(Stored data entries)
━━━

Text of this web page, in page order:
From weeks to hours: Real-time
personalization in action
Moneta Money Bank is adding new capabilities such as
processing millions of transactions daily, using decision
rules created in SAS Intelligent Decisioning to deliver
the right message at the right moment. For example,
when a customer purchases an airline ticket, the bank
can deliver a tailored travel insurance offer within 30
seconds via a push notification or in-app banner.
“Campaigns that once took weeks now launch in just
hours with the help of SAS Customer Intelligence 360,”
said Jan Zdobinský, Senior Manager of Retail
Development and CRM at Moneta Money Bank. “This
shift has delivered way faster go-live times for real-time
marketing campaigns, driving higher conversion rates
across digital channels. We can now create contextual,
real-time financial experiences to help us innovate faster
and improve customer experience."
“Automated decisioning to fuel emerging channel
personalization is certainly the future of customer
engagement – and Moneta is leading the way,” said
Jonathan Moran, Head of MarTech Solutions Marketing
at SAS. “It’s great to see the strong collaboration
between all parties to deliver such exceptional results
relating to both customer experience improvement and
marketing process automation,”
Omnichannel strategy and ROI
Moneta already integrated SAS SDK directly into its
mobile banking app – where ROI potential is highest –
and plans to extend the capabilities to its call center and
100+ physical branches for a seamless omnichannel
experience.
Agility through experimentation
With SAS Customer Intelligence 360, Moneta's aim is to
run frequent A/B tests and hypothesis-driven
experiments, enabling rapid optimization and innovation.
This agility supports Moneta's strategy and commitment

━━━

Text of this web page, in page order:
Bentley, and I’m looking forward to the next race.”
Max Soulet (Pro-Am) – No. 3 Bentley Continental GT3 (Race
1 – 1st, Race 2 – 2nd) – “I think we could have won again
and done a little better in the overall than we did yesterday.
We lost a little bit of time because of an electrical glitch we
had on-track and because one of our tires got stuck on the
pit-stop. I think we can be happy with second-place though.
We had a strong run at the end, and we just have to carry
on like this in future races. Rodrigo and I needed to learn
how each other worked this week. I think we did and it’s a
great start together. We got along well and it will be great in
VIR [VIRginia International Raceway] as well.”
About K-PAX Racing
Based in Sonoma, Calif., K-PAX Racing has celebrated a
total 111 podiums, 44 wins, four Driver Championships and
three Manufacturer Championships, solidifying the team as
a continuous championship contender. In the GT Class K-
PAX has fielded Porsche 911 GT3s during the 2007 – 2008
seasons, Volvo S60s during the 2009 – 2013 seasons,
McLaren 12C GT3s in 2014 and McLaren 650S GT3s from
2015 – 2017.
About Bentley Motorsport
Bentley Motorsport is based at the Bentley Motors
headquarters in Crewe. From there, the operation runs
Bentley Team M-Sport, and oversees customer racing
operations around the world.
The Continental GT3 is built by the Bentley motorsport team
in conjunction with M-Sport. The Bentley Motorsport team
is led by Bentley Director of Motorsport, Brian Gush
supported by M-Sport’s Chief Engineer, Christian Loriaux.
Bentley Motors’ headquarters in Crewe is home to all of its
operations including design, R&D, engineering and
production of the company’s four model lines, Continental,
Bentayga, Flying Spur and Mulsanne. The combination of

━━━

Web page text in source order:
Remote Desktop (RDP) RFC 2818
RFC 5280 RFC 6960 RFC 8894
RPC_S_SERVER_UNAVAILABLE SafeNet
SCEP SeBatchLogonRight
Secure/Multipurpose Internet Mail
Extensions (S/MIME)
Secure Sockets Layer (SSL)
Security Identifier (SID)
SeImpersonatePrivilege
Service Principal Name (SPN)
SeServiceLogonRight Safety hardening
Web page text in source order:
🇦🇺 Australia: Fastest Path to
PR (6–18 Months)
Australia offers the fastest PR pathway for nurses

━━━

Proceeding from the line containing "engagement – and" through the line containing "With SAS Customer", transcribe the lines above exactly, both end lines included.

engagement – and Moneta is leading the way,” said
Jonathan Moran, Head of MarTech Solutions Marketing
at SAS. “It’s great to see the strong collaboration
between all parties to deliver such exceptional results
relating to both customer experience improvement and
marketing process automation,”
Omnichannel strategy and ROI
Moneta already integrated SAS SDK directly into its
mobile banking app – where ROI potential is highest –
and plans to extend the capabilities to its call center and
100+ physical branches for a seamless omnichannel
experience.
Agility through experimentation
With SAS Customer Intelligence 360, Moneta's aim is to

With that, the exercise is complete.